__Input records__
+++
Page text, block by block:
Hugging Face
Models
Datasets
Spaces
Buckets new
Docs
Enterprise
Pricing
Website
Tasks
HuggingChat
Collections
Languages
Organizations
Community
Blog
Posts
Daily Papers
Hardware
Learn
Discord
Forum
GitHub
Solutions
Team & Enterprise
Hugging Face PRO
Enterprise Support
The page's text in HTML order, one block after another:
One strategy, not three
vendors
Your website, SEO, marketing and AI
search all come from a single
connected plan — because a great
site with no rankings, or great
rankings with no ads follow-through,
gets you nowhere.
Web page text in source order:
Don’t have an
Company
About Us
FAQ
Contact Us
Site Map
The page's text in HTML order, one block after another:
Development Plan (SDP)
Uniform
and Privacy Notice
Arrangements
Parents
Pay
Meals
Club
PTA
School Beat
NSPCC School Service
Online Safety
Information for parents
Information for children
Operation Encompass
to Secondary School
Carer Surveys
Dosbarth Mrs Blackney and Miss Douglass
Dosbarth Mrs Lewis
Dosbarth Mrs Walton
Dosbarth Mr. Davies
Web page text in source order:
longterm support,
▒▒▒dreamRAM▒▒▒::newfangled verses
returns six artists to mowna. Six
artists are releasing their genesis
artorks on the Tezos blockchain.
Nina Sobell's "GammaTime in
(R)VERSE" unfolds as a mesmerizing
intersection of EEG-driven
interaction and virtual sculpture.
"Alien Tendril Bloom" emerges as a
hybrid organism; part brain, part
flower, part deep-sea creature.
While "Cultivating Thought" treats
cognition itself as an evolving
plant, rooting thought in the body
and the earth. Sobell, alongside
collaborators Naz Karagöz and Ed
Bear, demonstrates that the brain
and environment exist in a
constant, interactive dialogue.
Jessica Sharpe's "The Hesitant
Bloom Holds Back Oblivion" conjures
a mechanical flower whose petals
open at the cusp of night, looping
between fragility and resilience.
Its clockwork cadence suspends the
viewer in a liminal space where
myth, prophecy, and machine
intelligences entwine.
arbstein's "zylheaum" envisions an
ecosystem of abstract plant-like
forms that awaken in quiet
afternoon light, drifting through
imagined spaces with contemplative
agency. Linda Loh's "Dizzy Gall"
+++
__Required action__
Filter the records above for "great" and copy every matching line.

__Solved problem__
connected plan — because a great
site with no rankings, or great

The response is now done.